L'événement réunit des participants venus "d'Europe, d'Amérique du Nord, d'Afrique bien évidemment et aussi du Sénégal, des universités sénégalaises, de l'UGB, de l'université Assane Seck, de l'université Ucad", a-t-il précisé.
La mobilisation des jeunes a particulièrement marqué les organisateurs. "Elle a répondu massivement à l'appel", s'est réjoui le militant panafricaniste, rappelant qu'il y a eu "beaucoup d'activités en amont du colloque" dans les établissements scolaires et pénitentiaires, avec notamment des représentations théâtrales sur Fanon.
"Ne pas transformer Fanon en statue"
Pour l'invité de Sarah Cissé, l'objectif principal du colloque dépasse la simple célébration. "Le premier objectif, c'est de faire comprendre qu'il n'y a rien de plus mauvais que de transformer Fanon en une statue. La pensée de Fanon est une pensée vivante", a-t-il affirmé.
"C'était une pensée qui était destinée à guérir le monde, à guérir l'humanité et comme les problèmes qui se posaient ne se sont pas résolus, bien évidemment cette pensée reste d'actualité", a-t-il ajouté, appelant à adapter cette réflexion "aux défis contemporains" que sont le racisme, l'islamophobie, les violences policières et le chômage massif des jeunes africains.
Interrogé sur la question monétaire évoquée par Ousmane Sonko, Félix Atchadé a livré sa position personnelle sur le franc CFA. "Je pense que c'est un très bon sujet parce que le franc CFA non seulement a fait son temps, mais je pense pas que ce soit une monnaie qui nous permette de sortir des difficultés économiques que nous connaissons", a-t-il déclaré.
Le médecin a critiqué une monnaie qui "permet aux multinationales de rapatrier facilement leurs bénéfices vers l'Europe", qui "favorise l'évasion fiscale" et qui est "surévaluée", handicapant ainsi les exportations. "C'est une monnaie sur laquelle nous n'avons pas de levier d'action pour pouvoir orienter nos politiques économiques", a-t-il déploré.
Placé sous le thème de "l'espérance africaine", le centenaire se déroule alors que le continent peine encore à concrétiser plusieurs projets d'intégration : force militaire conjointe, zone de libre-échange économique, passeport africain ou monnaie unique.

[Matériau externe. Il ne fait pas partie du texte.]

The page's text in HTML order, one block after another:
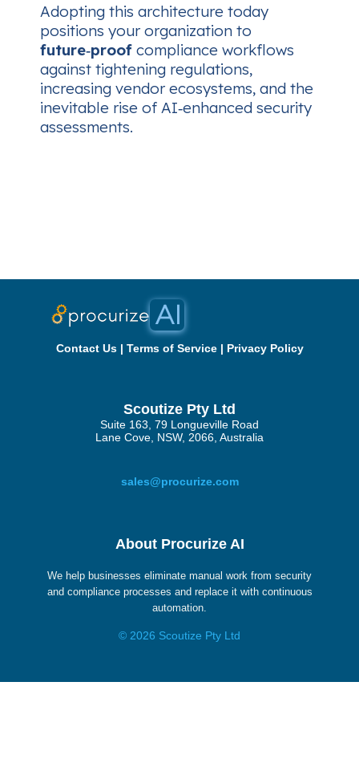
Adopting this architecture today
positions your organization to
future‑proof compliance workflows
against tightening regulations,
increasing vendor ecosystems, and the
inevitable rise of AI‑enhanced security
assessments.
Contact Us| Terms of Service| Privacy Policy
Scoutize Pty Ltd
Suite 163, 79 Longueville Road
Lane Cove, NSW, 2066, Australia
sales@procurize.com
About Procurize AI
We help businesses eliminate manual work from security
and compliance processes and replace it with continuous
automation.
© 2026 Scoutize Pty Ltd

"C'est vrai qu'il y a beaucoup de retard sur ces chantiers, ça on va pas se le cacher", a reconnu Félix Atchadé. Mais il a relativisé : "Nous sommes des pays qui ont accédé à ce qu'on appelle l'indépendance il y a six décennies. Dans la vie d'un homme, 60 ans, c'est beaucoup mais dans la vie des peuples, c'est très peu."
Le militant reste optimiste : "De plus en plus la volonté existe en Afrique de trouver des solutions endogènes à nos problèmes et il y a des forces politiques qui travaillent à cela. Au Sénégal, ça s'est manifesté par le changement de régime qu'il y a eu en 2024."
Le colloque se poursuivra jusqu'au vendredi 20 décembre avec des panels, des keynotes, des animations culturelles et devrait se conclure par une déclaration de Dakar définissant des orientations pour l'avenir.